> **Instructions for the task**:
Return each entry exactly, omitting nothing.

[Start of section]

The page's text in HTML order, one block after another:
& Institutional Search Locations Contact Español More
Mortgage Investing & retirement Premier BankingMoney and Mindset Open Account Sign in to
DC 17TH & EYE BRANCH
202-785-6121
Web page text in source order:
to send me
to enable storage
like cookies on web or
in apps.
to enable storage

[End of section]

> **Exercise result**:
The page's text in HTML order, one block after another:
& Institutional Search Locations Contact Español More
Mortgage Investing & retirement Premier BankingMoney and Mindset Open Account Sign in to
DC 17TH & EYE BRANCH
202-785-6121
Web page text in source order:
to send me
to enable storage
like cookies on web or
in apps.
to enable storage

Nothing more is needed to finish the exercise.